Apart from the pictures, print the data below exactly as given.
---------- EXERCISE INPUT ----------
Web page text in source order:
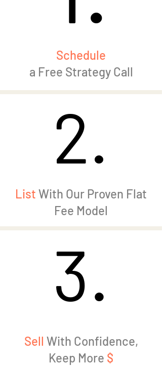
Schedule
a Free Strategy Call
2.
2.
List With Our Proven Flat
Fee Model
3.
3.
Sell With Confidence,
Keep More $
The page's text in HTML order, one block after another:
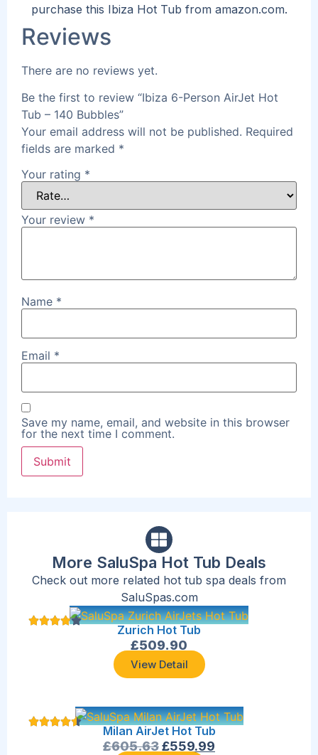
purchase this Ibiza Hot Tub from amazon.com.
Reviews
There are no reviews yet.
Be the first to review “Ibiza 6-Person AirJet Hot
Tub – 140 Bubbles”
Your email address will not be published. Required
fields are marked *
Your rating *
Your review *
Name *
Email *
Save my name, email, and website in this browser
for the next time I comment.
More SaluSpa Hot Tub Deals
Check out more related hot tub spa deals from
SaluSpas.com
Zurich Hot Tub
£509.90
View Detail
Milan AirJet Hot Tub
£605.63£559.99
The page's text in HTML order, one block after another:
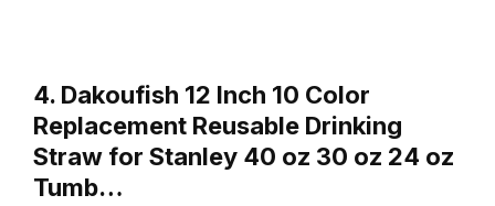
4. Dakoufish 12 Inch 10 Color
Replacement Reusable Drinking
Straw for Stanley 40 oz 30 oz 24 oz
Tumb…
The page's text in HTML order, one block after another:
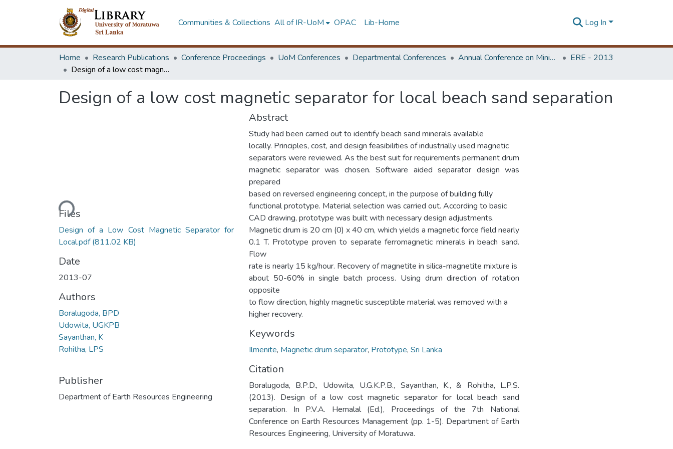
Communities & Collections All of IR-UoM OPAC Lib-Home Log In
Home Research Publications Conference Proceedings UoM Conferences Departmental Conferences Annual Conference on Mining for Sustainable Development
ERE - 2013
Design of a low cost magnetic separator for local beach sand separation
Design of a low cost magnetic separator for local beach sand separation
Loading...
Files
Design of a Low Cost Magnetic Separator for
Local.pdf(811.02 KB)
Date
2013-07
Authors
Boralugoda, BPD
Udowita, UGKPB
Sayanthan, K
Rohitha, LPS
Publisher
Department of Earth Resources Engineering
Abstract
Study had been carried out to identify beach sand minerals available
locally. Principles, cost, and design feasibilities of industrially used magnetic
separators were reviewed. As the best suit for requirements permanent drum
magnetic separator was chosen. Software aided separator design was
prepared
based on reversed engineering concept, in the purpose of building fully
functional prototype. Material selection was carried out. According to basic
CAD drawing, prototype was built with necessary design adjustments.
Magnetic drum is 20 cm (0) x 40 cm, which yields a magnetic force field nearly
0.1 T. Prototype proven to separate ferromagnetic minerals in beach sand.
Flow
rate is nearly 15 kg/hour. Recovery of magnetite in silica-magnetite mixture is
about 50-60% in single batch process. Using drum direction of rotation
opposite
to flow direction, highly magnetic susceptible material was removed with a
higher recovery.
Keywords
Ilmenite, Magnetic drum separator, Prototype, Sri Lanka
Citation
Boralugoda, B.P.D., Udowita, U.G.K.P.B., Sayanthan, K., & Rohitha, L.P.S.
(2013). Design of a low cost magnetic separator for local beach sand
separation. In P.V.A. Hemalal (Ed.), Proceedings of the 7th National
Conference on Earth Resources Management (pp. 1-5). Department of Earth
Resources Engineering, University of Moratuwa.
----------
**TASK OUTPUT**
Web page text in source order:
Schedule
a Free Strategy Call
2.
2.
List With Our Proven Flat
Fee Model
3.
3.
Sell With Confidence,
Keep More $
The page's text in HTML order, one block after another:
purchase this Ibiza Hot Tub from amazon.com.
Reviews
There are no reviews yet.
Be the first to review “Ibiza 6-Person AirJet Hot
Tub – 140 Bubbles”
Your email address will not be published. Required
fields are marked *
Your rating *
Your review *
Name *
Email *
Save my name, email, and website in this browser
for the next time I comment.
More SaluSpa Hot Tub Deals
Check out more related hot tub spa deals from
SaluSpas.com
Zurich Hot Tub
£509.90
View Detail
Milan AirJet Hot Tub
£605.63£559.99
The page's text in HTML order, one block after another:
4. Dakoufish 12 Inch 10 Color
Replacement Reusable Drinking
Straw for Stanley 40 oz 30 oz 24 oz
Tumb…
The page's text in HTML order, one block after another:
Communities & Collections All of IR-UoM OPAC Lib-Home Log In
Home Research Publications Conference Proceedings UoM Conferences Departmental Conferences Annual Conference on Mining for Sustainable Development
ERE - 2013
Design of a low cost magnetic separator for local beach sand separation
Design of a low cost magnetic separator for local beach sand separation
Loading...
Files
Design of a Low Cost Magnetic Separator for
Local.pdf(811.02 KB)
Date
2013-07
Authors
Boralugoda, BPD
Udowita, UGKPB
Sayanthan, K
Rohitha, LPS
Publisher
Department of Earth Resources Engineering
Abstract
Study had been carried out to identify beach sand minerals available
locally. Principles, cost, and design feasibilities of industrially used magnetic
separators were reviewed. As the best suit for requirements permanent drum
magnetic separator was chosen. Software aided separator design was
prepared
based on reversed engineering concept, in the purpose of building fully
functional prototype. Material selection was carried out. According to basic
CAD drawing, prototype was built with necessary design adjustments.
Magnetic drum is 20 cm (0) x 40 cm, which yields a magnetic force field nearly
0.1 T. Prototype proven to separate ferromagnetic minerals in beach sand.
Flow
rate is nearly 15 kg/hour. Recovery of magnetite in silica-magnetite mixture is
about 50-60% in single batch process. Using drum direction of rotation
opposite
to flow direction, highly magnetic susceptible material was removed with a
higher recovery.
Keywords
Ilmenite, Magnetic drum separator, Prototype, Sri Lanka
Citation
Boralugoda, B.P.D., Udowita, U.G.K.P.B., Sayanthan, K., & Rohitha, L.P.S.
(2013). Design of a low cost magnetic separator for local beach sand
separation. In P.V.A. Hemalal (Ed.), Proceedings of the 7th National
Conference on Earth Resources Management (pp. 1-5). Department of Earth
Resources Engineering, University of Moratuwa.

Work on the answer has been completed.